Doença ulcerosa péptica: A dor relacionada com a úlcera péptica é, tipicamente, descrita como uma ardência mas, ocasionalmente, pode ter carácter cólico. Pode cursar com náuseas e vómitos. Em doentes com úlcera gástrica, a dor agrava-se com a alimentação enquanto doentes com úlcera duodenal se sentem mais aliviados depois de comer. Quando a úlcera se complica de estenose pilórica, além da dor epigástrica, os doentes apresentam náuseas, vómitos, saciedade precoce, anorexia e emagrecimento. Dor generalizada e sinais de irritação peritoneal sugerem peritonite.
 

Oclusão intestinal: Estabelecida a obstrução intestinal, o segmento intestinal proximal distende com ar deglutido, gás da fermentação bacteriana e secreções luminais. A dor causada pela oclusão intestinal é de tipo cólico, difusa, com picos intervalados de cerca de 5 minutos. Pode acompanhar-se de náuseas, vómitos, distensão abdominal e obstipação. O exame físico pode revelar sinais de desidratação. O abdómen é difusamente doloroso, distendido com ruídos intestinais hiperactivos de timbre metálico ou hipoactivos. Borborigmos podem ser audíveis. Defesa, rigidez e peritonismo sugerem peritonite.

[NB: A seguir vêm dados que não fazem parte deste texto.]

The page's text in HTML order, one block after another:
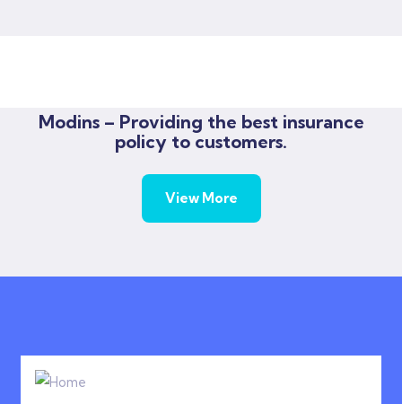
Modins – Providing the best insurance
policy to customers.
View More
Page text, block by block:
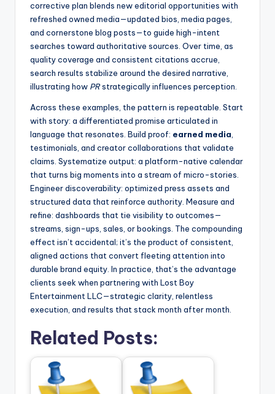
corrective plan blends new editorial opportunities with
refreshed owned media—updated bios, media pages,
and cornerstone blog posts—to guide high-intent
searches toward authoritative sources. Over time, as
quality coverage and consistent citations accrue,
search results stabilize around the desired narrative,
illustrating how PRstrategically influences perception.
Across these examples, the pattern is repeatable. Start
with story: a differentiated promise articulated in
language that resonates. Build proof: earned media
testimonials, and creator collaborations that validate
claims. Systematize output: a platform-native calendar
that turns big moments into a stream of micro-stories.
Engineer discoverability: optimized press assets and
structured data that reinforce authority. Measure and
refine: dashboards that tie visibility to outcomes—
streams, sign-ups, sales, or bookings. The compounding
effect isn’t accidental; it’s the product of consistent,
aligned actions that convert fleeting attention into
durable brand equity. In practice, that’s the advantage
clients seek when partnering with Lost Boy
Entertainment LLC—strategic clarity, relentless
execution, and results that stack month after month.
Related Posts:
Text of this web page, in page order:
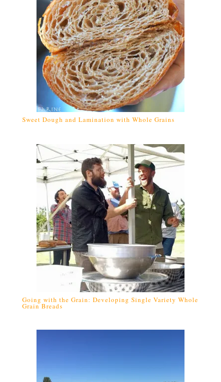
Sweet Dough and Lamination with Whole Grains
Going with the Grain: Developing Single Variety Whole
Grain Breads
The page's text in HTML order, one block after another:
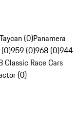
Taycan (0)Panamera
(0)959 (0)968 (0)944
Classic Race Cars
(0)
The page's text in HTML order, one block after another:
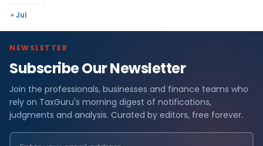
« Jul
NEWSLETTER
Subscribe Our Newsletter
Join the professionals, businesses and finance teams who
rely on TaxGuru's morning digest of notifications,
judgments and analysis. Curated by editors, free forever.
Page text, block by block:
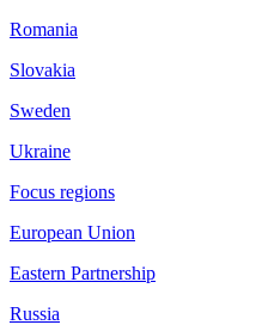
Romania
Slovakia
Sweden
Ukraine
Focus regions
European Union
Eastern Partnership
Russia
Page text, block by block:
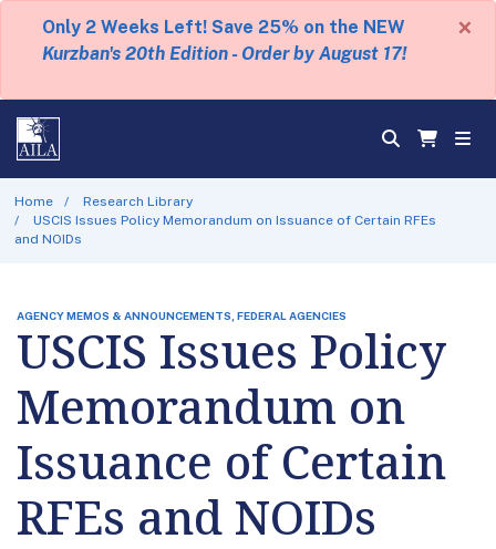
Only 2 Weeks Left! Save 25% on the NEW
Kurzban's 20th Edition - Order by August 17!
×
Home
Research Library
USCIS Issues Policy Memorandum on Issuance of Certain RFEs
and NOIDs
AGENCY MEMOS & ANNOUNCEMENTS, FEDERAL AGENCIES
USCIS Issues Policy
Memorandum on
Issuance of Certain
RFEs and NOIDs
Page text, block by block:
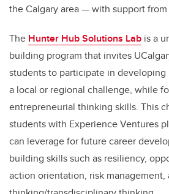
the Calgary area — with support from
The Hunter Hub Solutions Lab is a
building program that invites
students to participate in
a local or regional challenge, while
entrepreneurial thinking skills. This
students with Experience Ventures
can leverage for future career
building skills such as resiliency,
action orientation, risk management,
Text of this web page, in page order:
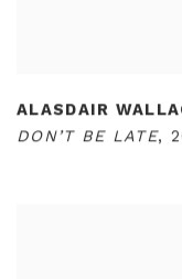
ALASDAIR
DON’T BE LATE,
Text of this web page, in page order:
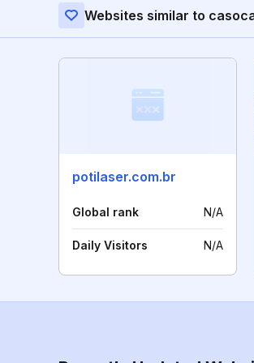
Websites similar to
potilaser.com.br
Global rank N/A
Daily Visitors N/A

Devem ser pesquisadas hérnias.
 

Rotura de aneurisma da aorta abdominal: O quadro clínico é exuberante com dor abdominal, dorsal ou nas virilhas, associada a hipotensão e rápido declínio do estado do doente. A presença duma tumefacção abdominal pulsátil é característica.
 

Síndrome do intestino irritável: Dor abdominal crónica incaracterística associada a alterações do trânsito intestinal.